We found that when creating a file in Google Drive, the log indicates the file was created and then moved to a certain folder with the add_to_folder event name. In this type of event, the destination_folder_id and destination_folder_title in the parameters field indicates the parent folder in which this file is going to be located. And as you already know, the doc_id and doc_title indicate which file is being moved.
Based on that, we created a table with the source and destination, indicating which file or folder is located in each folder. Afterwards, we used that table to recursively manipulate the logs in order to construct the path of each file.
Note: Depending on the log timeframe, the path might be partial.
After we constructed the path of each file in the logs, we successfully determined that the massive download was from a personal backup folder that the organizational user uploaded a few days before.
While the activity looks suspicious at first, it was proven not to be malicious based on our further investigation and the validation with the client.
Using the Google Workspace API
We could get the path of files in Google Drive using the Google Workspace API and get the list of IDs of the parent folders. The disadvantage of using this method is the speed of covering a large quantity of files. As we mentioned in this blog, we use Spark, which is a strong data processing infrastructure. If we keep our processing work on data only and avoid having to perform API requests, it will have less impact on our processing time.
Also, using the logs as a data source can help us investigate a state in the past, while the API can only get the current status. If the file was moved between the time of the event and the time we execute the API request, then the result from the API will not be as accurate as using the state in the past.
An interesting idea can be combining the two approaches 🤔.
Note: Querying the metadata for these files requires access and excessive permissions to be able to query all files. If the user who performs the API request doesn’t have permissions to the shared drive, My Drive, folder or file, the result will be a 404 or 403 error.
We found tools and answers that can help with querying file metadata:
- Files | Drive API | Google Developers
- Google Drive API can I find the path of a file
- GitHub - tanaikech/getfilelistpy: This is a python library to retrieve the file list with the folder tree from the specific folder of Google Drive.

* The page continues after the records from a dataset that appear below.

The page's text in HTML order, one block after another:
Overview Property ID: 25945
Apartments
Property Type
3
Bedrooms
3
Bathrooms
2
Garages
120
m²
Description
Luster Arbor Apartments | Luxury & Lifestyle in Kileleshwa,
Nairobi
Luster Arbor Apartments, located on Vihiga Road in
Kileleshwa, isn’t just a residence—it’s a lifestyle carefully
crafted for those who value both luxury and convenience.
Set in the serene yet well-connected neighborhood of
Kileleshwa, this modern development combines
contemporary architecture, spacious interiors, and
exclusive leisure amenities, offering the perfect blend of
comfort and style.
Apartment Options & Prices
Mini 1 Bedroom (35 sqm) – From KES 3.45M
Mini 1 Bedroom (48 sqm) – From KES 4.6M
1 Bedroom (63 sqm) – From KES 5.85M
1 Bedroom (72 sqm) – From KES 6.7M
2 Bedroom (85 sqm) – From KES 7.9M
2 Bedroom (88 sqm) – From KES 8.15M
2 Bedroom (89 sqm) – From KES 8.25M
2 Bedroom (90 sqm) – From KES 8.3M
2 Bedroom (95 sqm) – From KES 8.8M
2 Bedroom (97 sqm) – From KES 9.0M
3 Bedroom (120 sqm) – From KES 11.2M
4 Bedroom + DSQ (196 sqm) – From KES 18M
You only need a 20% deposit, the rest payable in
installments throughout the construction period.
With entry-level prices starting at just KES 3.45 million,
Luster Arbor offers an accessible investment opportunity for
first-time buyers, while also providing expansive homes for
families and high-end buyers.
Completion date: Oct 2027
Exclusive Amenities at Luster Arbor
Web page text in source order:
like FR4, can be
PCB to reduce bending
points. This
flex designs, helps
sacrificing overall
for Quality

Takeaways from Threat Hunting in Google Workspace
We see a variety of incidents involving data being exfiltrated. As IR investigators, we would like to be able to answer that question in every incident where there is a concern that a threat actor had access to sensitive files. To ease your investigation work, we provide here significant tools to threat hunt in Google Workspace. Especially in Google Drive, but common insights can be relevant to other services also. Now is your responsibility to make sure you’re collecting the forensic data you need if you want to be ready when you are compromised.